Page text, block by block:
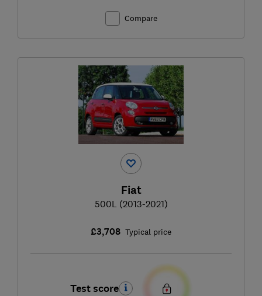
Compare
Fiat
500L (2013-2021)
£3,708 Typical price
Test score
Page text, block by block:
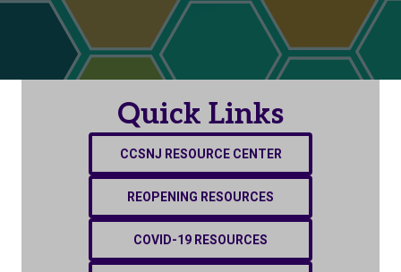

__Goal of the exercise__
Could you print all of the entries exactly, skipping the images?

__Written response__
Page text, block by block:
Compare
Fiat
500L (2013-2021)
£3,708 Typical price
Test score
Page text, block by block:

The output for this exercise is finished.